Summary: Will Someone End Up the "Greater Fool?"
Meanwhile, Paul Levy, the soon to be former CEO of BIDMC, who has not been afraid to say what he thinks on his blog, now called Not Running a Hospital, suggested that Cerberus, and by implication, Dr de la Torre, are not in this for the long haul. He first introduced the "greater fool" theory of business management,
It seems that there is no end to the number of people with cash who will be intoxicated by a good story line, even when there is little substance to back it up.
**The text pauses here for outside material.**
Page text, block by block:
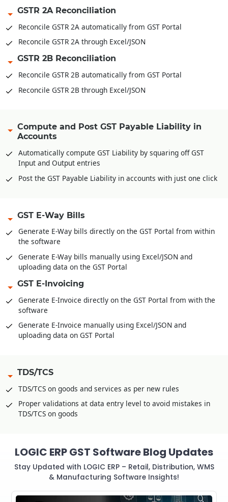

All of these stories depend on the capital markets to bolster the price of investments, counting on the 'greater fool' theory: There is always someone who will take on a bad investment at just the wrong time, providing a good return to those who are lucky enough to escape before the crash.

Then he raised the concern:
Those seeking to regulate the behavior and financial decisions of for-profit hospitals will find that their post hoc authority will likely be insufficient to protect the public interest from a depletion of plant and equipment and from a plan that is mainly meant to burnish the pre-tax and pre-depreciation short-term earnings of the firm so that it is ready for the initial public offering or resale to another private equity firm.
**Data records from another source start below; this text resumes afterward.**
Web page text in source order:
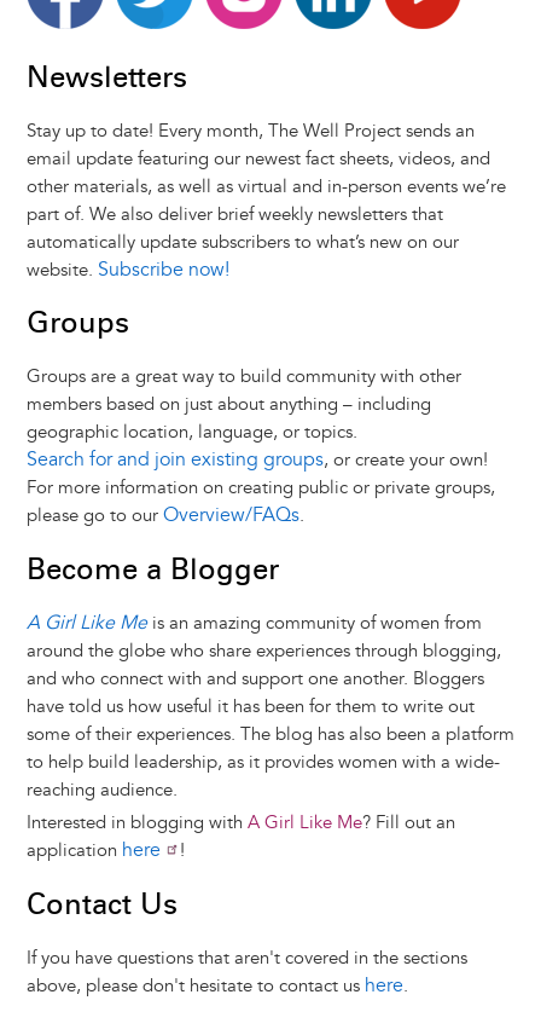
Newsletters
Stay up to date! Every month, The Well Project sends an
email update featuring our newest fact sheets, videos, and
other materials, as well as virtual and in-person events we’re
part of. We also deliver brief weekly newsletters that
automatically update subscribers to what’s new on our
website. Subscribe now!
Groups
Groups are a great way to build community with other
members based on just about anything – including
geographic location, language, or topics.
Search for and join existing groups, or create your own!
For more information on creating public or private groups,
please go to our Overview/FAQs.
Become a Blogger
A Girl Like Meis an amazing community of women from
around the globe who share experiences through blogging,
and who connect with and support one another. Bloggers
have told us how useful it has been for them to write out
some of their experiences. The blog has also been a platform
to help build leadership, as it provides women with a wide-
reaching audience.
Interested in blogging with A Girl Like Me? Fill out an
application here !
Contact Us
If you have questions that aren't covered in the sections
above, please don't hesitate to contact us here.

So the question is whether Superbowl advertisements and "leakage reduction" management can really make the new Steward Health Care a lasting success? And if not, will Cerberus Capital Management hang around just long enough to buff the system up for the next buyer?
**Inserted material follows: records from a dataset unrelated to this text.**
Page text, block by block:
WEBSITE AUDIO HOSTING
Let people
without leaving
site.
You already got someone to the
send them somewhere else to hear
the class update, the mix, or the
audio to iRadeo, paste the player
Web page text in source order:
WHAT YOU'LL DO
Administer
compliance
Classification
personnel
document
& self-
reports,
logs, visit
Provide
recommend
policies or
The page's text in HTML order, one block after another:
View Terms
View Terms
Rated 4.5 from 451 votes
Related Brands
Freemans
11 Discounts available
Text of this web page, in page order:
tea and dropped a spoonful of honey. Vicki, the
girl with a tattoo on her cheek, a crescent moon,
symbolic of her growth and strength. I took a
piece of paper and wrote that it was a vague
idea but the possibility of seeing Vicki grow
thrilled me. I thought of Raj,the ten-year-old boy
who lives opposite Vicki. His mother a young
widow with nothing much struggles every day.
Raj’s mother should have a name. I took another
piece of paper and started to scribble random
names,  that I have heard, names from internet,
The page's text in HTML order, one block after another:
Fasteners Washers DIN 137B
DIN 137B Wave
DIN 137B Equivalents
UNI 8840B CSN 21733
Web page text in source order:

And if that happens, Levy noted:
Who gets hurt if these deals go bust when the next generation of owners takes over and discovers that creating the margin to generate the expected return is very hard in the hospital world? Well, that very last set of investors, the 'greater fools.' But, as we have seen in the examples above, the hurt goes much further. Hospitals, though, are in a special category. Investors may come and go, but the community depends on its local hospital to provide high quality service. It is the residents of the community who are left holding the bag if the hospital corporation reaches the conclusion that ownership is not financially viable.

As we said before,.... Deals that turn not-for-profit hospital systems into privately held for-profit systems ought to be scrutinized with extreme skepticism. Furthermore, once such deals are made, the results ought to be watched extremely closely to make sure they do not put private gain ahead of individuals' and the public's health. For-profit hospitals have generally not lived up to the promises they made to provide quality, accessible health care at a cheaper price.  It is yet to be seen whether private equity running for-profit hospital systems (and physicians networks) will do any better.